A poco più di sei mesi dall’inizio dei Mondiali di sci nordico di Falun 2027, in programma in Svezia dal 24 febbraio al 7 marzo prossimi, resta ancora da definire chi trasmetterà il grande evento in Norvegia.
Secondo quanto riportato dal quotidiano norvegese Dagbladet, nessuna emittente televisiva norvegese ha ancora acquistato i diritti di trasmissione delle gare iridate. Una situazione insolita per un Paese in cui le grandi competizioni di sci nordico rappresentano tradizionalmente uno degli appuntamenti sportivi più seguiti.
«Non mi sono mai trovato in una situazione in cui, a sei mesi dai Mondiali, i diritti non siano ancora stati venduti», ha spiegato Terje Lund, responsabile degli eventi della Federazione norvegese di sci.
Attualmente, la vendita dei diritti televisivi internazionali per conto della FIS è gestita dalla società di marketing Infront. Secondo le informazioni riportate dalla stampa norvegese, sia NRK sia TV 2 avrebbero presentato le proprie offerte già in primavera, ma le trattative si sarebbero arenate a causa delle richieste economiche.
Ancora più preoccupante è che la stessa situazione si sta verificando proprio in Svezia, Paese ospitante l’evento. L’emittente pubblica nazionale, SVT, si è detta interessata, ma deve tenere conto che coloro che si aggiudicheranno i diritti dovranno sostenere non soltanto gli oneri dell’accordo, ma anche quelli della produzione internazionale delle gare.
«Al momento SVT non ha i diritti. Finché nessun’altra parte li avrà acquistati, non chiudiamo nessuna porta.

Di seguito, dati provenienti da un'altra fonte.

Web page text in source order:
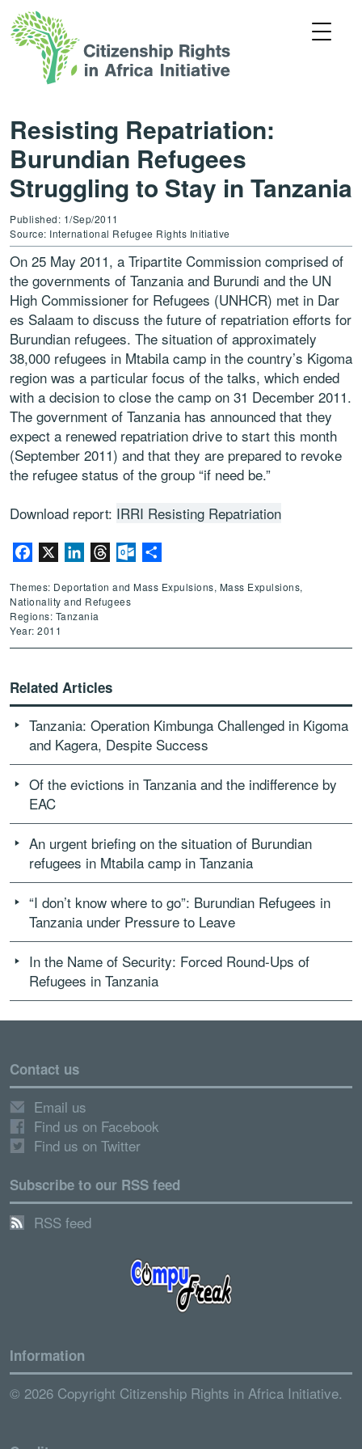
Resisting Repatriation:
Burundian Refugees
Struggling to Stay in Tanzania
Published: 1/Sep/2011
Source: International Refugee Rights Initiative
On 25 May 2011, a Tripartite Commission comprised of
the governments of Tanzania and Burundi and the UN
High Commissioner for Refugees (UNHCR) met in Dar
es Salaam to discuss the future of repatriation efforts for
Burundian refugees. The situation of approximately
38,000 refugees in Mtabila camp in the country’s Kigoma
region was a particular focus of the talks, which ended
with a decision to close the camp on 31 December 2011.
The government of Tanzania has announced that they
expect a renewed repatriation drive to start this month
(September 2011) and that they are prepared to revoke
the refugee status of the group “if need be.”
Download report: IRRI Resisting Repatriation
Facebook LinkedInThreadsOutlook.com
Themes: Deportation and Mass Expulsions, Mass Expulsions,
Nationality and Refugees
Regions: Tanzania
Year: 2011
Related Articles
Tanzania: Operation Kimbunga Challenged in Kigoma
and Kagera, Despite Success
Of the evictions in Tanzania and the indifference by
EAC
An urgent briefing on the situation of Burundian
refugees in Mtabila camp in Tanzania
“I don’t know where to go”: Burundian Refugees in
Tanzania under Pressure to Leave
In the Name of Security: Forced Round-Ups of
Refugees in Tanzania
Contact us
Email us
Find us on Facebook
Find us on Twitter
Subscribe to our RSS feed
RSS feed
Information
© 2026 Copyright Citizenship Rights in Africa Initiative.
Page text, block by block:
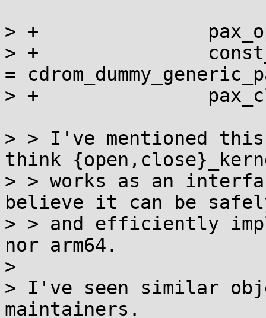
> +
> +
=
> +
> > I've mentioned
think
> > works as an
believe it can be
> > and efficiently
nor arm64.
>
> I've seen similar
maintainers.
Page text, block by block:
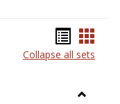
listcard
Collapse all sets
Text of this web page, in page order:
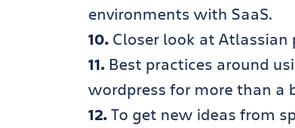
environments with SaaS.
10. Closer look at Atlassian
11. Best practices around
wordpress for more than a
12.To get new ideas from

Il tempo sarà comunque poco, indipendentemente da chi alla fine si assicurerà i diritti», Max Bursell, responsabile dello sport di SVT a Expressen, rimarcando la difficoltà economica che un tale sforzo comporterebbe. «Normalmente tutto questo sarebbe dovuto essere definito più di un anno fa. È probabile che in Svezia ci siano diverse emittenti interessate a trasmettere i Mondiali casalinghi, ma assumersi la responsabilità della produzione televisiva comporta costi elevati. In combinazione con gli alti costi dei diritti, può essere difficile far quadrare i conti».
Questo ritardo preoccupa gli organizzatori dell’evento e le Federazioni, considerando il lavoro necessario per preparare la copertura televisiva di un evento di questa portata, che richiede infatti mesi di preparazione per allestire studi, collegamenti, squadre tecniche e redazioni, oltre a definire il gruppo di commentatori ed esperti.
«Siamo già oltre il limite. La cosa che ci preoccupa maggiormente è che le emittenti abbiano bisogno di più tempo possibile per prepararsi. Per una televisione si tratta di un progetto enorme», ha sottolineato Lund.